EXERCISE DETAILS: Write the entries out again in full and unchanged, dropping every image.

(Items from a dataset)
------------------------------------

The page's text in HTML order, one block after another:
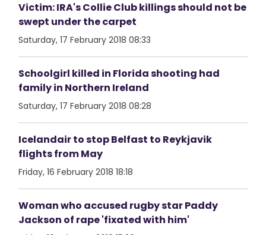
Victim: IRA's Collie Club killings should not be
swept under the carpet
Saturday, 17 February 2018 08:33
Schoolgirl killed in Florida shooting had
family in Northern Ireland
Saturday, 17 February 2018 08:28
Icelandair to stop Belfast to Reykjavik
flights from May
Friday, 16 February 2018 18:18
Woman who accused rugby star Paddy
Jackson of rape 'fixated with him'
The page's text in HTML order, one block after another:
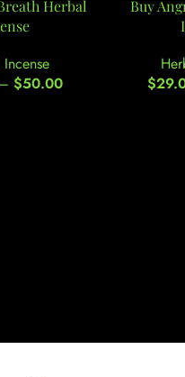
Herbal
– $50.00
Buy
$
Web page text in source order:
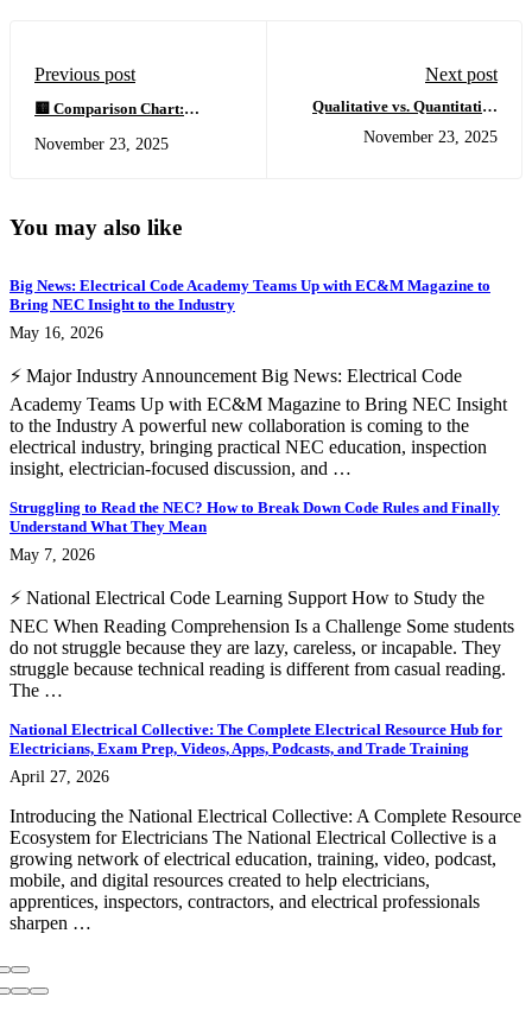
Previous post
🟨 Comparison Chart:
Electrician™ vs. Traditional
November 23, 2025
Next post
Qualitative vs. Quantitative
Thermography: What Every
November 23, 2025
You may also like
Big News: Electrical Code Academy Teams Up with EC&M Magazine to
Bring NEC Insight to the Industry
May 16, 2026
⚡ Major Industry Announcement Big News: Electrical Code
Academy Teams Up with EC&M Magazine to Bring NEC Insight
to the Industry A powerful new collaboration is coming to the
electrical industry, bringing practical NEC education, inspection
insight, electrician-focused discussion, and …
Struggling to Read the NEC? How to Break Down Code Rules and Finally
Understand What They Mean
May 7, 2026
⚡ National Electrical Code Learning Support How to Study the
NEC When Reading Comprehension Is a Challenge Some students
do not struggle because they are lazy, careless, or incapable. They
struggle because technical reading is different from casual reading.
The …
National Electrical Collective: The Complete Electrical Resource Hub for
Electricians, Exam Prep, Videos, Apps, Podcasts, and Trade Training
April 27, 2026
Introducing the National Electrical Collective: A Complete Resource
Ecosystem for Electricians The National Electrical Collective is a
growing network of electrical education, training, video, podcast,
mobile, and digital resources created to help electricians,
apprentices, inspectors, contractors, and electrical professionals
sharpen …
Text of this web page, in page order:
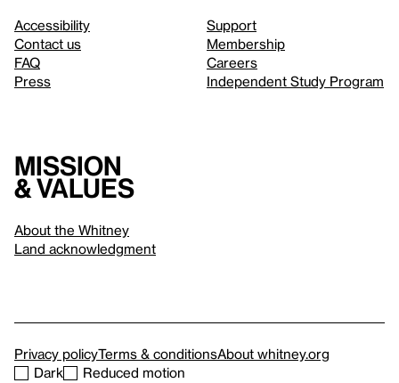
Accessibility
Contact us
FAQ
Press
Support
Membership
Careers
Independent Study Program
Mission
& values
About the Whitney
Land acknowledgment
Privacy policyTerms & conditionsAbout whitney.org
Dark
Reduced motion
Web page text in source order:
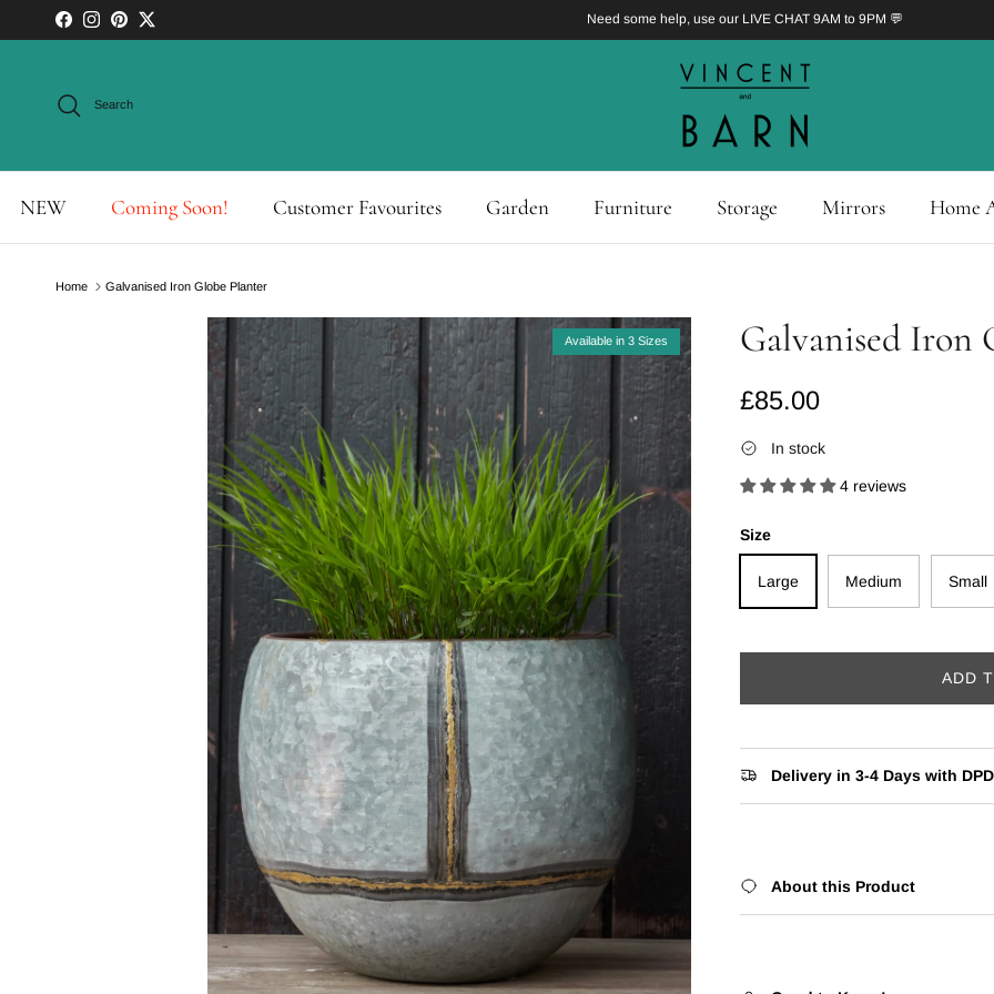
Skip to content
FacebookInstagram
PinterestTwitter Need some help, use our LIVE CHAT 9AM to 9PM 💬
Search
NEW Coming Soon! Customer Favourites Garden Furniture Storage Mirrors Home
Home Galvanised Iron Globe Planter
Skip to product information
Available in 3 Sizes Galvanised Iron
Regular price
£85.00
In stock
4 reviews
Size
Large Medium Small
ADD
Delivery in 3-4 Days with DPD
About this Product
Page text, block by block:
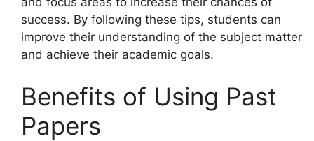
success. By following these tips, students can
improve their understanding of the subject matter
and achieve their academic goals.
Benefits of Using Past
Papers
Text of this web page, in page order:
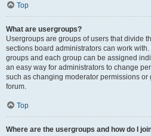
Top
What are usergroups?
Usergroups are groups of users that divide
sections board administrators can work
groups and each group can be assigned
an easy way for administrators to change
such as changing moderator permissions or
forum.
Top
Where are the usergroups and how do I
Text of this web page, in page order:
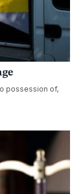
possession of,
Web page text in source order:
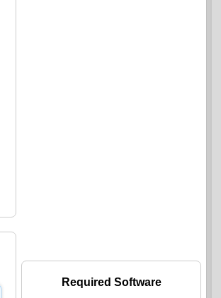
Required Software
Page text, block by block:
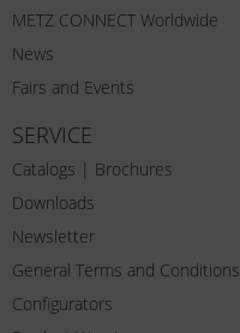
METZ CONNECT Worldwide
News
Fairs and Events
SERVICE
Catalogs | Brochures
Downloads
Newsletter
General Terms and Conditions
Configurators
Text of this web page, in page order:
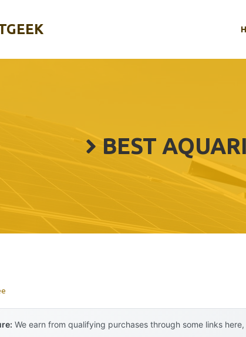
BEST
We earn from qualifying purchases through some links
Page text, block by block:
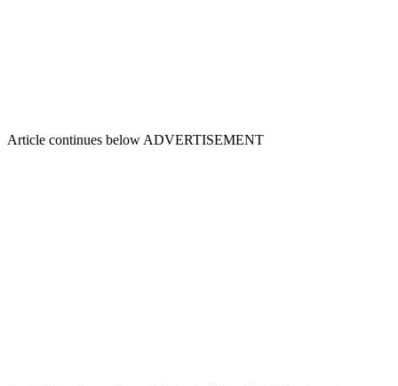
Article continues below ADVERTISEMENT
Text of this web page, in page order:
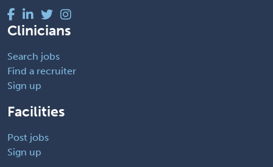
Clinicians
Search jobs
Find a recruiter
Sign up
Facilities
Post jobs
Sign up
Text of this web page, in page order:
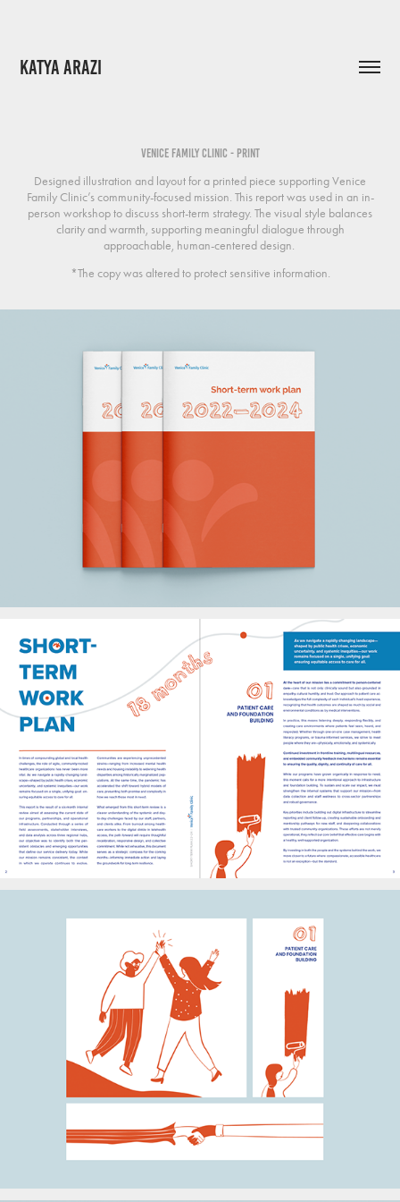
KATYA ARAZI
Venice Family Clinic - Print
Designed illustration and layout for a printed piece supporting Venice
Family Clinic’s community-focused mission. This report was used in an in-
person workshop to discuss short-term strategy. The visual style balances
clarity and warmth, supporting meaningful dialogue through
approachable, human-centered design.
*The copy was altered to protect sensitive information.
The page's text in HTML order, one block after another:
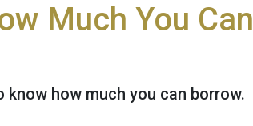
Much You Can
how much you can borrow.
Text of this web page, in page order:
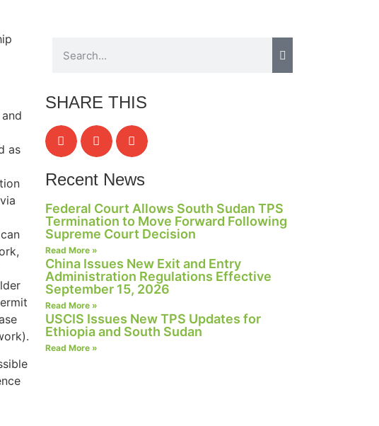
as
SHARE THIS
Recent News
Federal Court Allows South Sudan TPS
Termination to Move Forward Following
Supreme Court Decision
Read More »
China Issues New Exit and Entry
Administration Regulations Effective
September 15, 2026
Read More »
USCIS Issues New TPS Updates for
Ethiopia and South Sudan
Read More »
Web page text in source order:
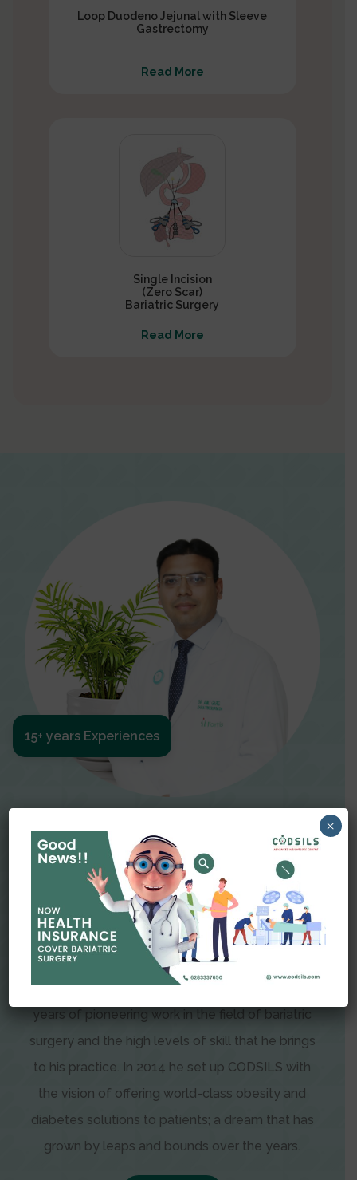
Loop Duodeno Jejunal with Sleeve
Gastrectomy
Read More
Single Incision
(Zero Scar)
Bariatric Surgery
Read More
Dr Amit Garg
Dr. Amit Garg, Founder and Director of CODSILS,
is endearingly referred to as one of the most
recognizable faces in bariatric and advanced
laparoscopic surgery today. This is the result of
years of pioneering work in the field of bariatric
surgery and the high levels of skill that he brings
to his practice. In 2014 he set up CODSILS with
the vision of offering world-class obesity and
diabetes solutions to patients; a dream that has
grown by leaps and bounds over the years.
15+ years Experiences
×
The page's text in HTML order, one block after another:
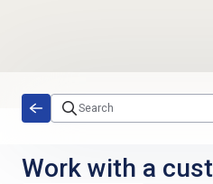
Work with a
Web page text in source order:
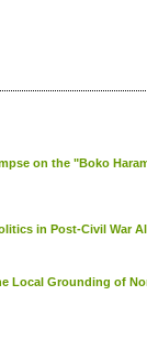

------------------------------------

EXERCISE ANSWER:
The page's text in HTML order, one block after another:
Victim: IRA's Collie Club killings should not be
swept under the carpet
Saturday, 17 February 2018 08:33
Schoolgirl killed in Florida shooting had
family in Northern Ireland
Saturday, 17 February 2018 08:28
Icelandair to stop Belfast to Reykjavik
flights from May
Friday, 16 February 2018 18:18
Woman who accused rugby star Paddy
Jackson of rape 'fixated with him'
The page's text in HTML order, one block after another:
Herbal
– $50.00
Buy
$
Web page text in source order:
Previous post
🟨 Comparison Chart:
Electrician™ vs. Traditional
November 23, 2025
Next post
Qualitative vs. Quantitative
Thermography: What Every
November 23, 2025
You may also like
Big News: Electrical Code Academy Teams Up with EC&M Magazine to
Bring NEC Insight to the Industry
May 16, 2026
⚡ Major Industry Announcement Big News: Electrical Code
Academy Teams Up with EC&M Magazine to Bring NEC Insight
to the Industry A powerful new collaboration is coming to the
electrical industry, bringing practical NEC education, inspection
insight, electrician-focused discussion, and …
Struggling to Read the NEC? How to Break Down Code Rules and Finally
Understand What They Mean
May 7, 2026
⚡ National Electrical Code Learning Support How to Study the
NEC When Reading Comprehension Is a Challenge Some students
do not struggle because they are lazy, careless, or incapable. They
struggle because technical reading is different from casual reading.
The …
National Electrical Collective: The Complete Electrical Resource Hub for
Electricians, Exam Prep, Videos, Apps, Podcasts, and Trade Training
April 27, 2026
Introducing the National Electrical Collective: A Complete Resource
Ecosystem for Electricians The National Electrical Collective is a
growing network of electrical education, training, video, podcast,
mobile, and digital resources created to help electricians,
apprentices, inspectors, contractors, and electrical professionals
sharpen …
Text of this web page, in page order:
Accessibility
Contact us
FAQ
Press
Support
Membership
Careers
Independent Study Program
Mission
& values
About the Whitney
Land acknowledgment
Privacy policyTerms & conditionsAbout whitney.org
Dark
Reduced motion
Web page text in source order:
Skip to content
FacebookInstagram
PinterestTwitter Need some help, use our LIVE CHAT 9AM to 9PM 💬
Search
NEW Coming Soon! Customer Favourites Garden Furniture Storage Mirrors Home
Home Galvanised Iron Globe Planter
Skip to product information
Available in 3 Sizes Galvanised Iron
Regular price
£85.00
In stock
4 reviews
Size
Large Medium Small
ADD
Delivery in 3-4 Days with DPD
About this Product
Page text, block by block:
success. By following these tips, students can
improve their understanding of the subject matter
and achieve their academic goals.
Benefits of Using Past
Papers
Text of this web page, in page order:
Top
What are usergroups?
Usergroups are groups of users that divide
sections board administrators can work
groups and each group can be assigned
an easy way for administrators to change
such as changing moderator permissions or
forum.
Top
Where are the usergroups and how do I
Text of this web page, in page order:
possession of,
Web page text in source order:
Required Software
Page text, block by block:
METZ CONNECT Worldwide
News
Fairs and Events
SERVICE
Catalogs | Brochures
Downloads
Newsletter
General Terms and Conditions
Configurators
Text of this web page, in page order:
BEST
We earn from qualifying purchases through some links
Page text, block by block:
Article continues below ADVERTISEMENT
Text of this web page, in page order:
Clinicians
Search jobs
Find a recruiter
Sign up
Facilities
Post jobs
Sign up
Text of this web page, in page order:
KATYA ARAZI
Venice Family Clinic - Print
Designed illustration and layout for a printed piece supporting Venice
Family Clinic’s community-focused mission. This report was used in an in-
person workshop to discuss short-term strategy. The visual style balances
clarity and warmth, supporting meaningful dialogue through
approachable, human-centered design.
*The copy was altered to protect sensitive information.
The page's text in HTML order, one block after another:
Much You Can
how much you can borrow.
Text of this web page, in page order:
as
SHARE THIS
Recent News
Federal Court Allows South Sudan TPS
Termination to Move Forward Following
Supreme Court Decision
Read More »
China Issues New Exit and Entry
Administration Regulations Effective
September 15, 2026
Read More »
USCIS Issues New TPS Updates for
Ethiopia and South Sudan
Read More »
Web page text in source order:
Loop Duodeno Jejunal with Sleeve
Gastrectomy
Read More
Single Incision
(Zero Scar)
Bariatric Surgery
Read More
Dr Amit Garg
Dr. Amit Garg, Founder and Director of CODSILS,
is endearingly referred to as one of the most
recognizable faces in bariatric and advanced
laparoscopic surgery today. This is the result of
years of pioneering work in the field of bariatric
surgery and the high levels of skill that he brings
to his practice. In 2014 he set up CODSILS with
the vision of offering world-class obesity and
diabetes solutions to patients; a dream that has
grown by leaps and bounds over the years.
15+ years Experiences
×
The page's text in HTML order, one block after another:
Work with a
Web page text in source order:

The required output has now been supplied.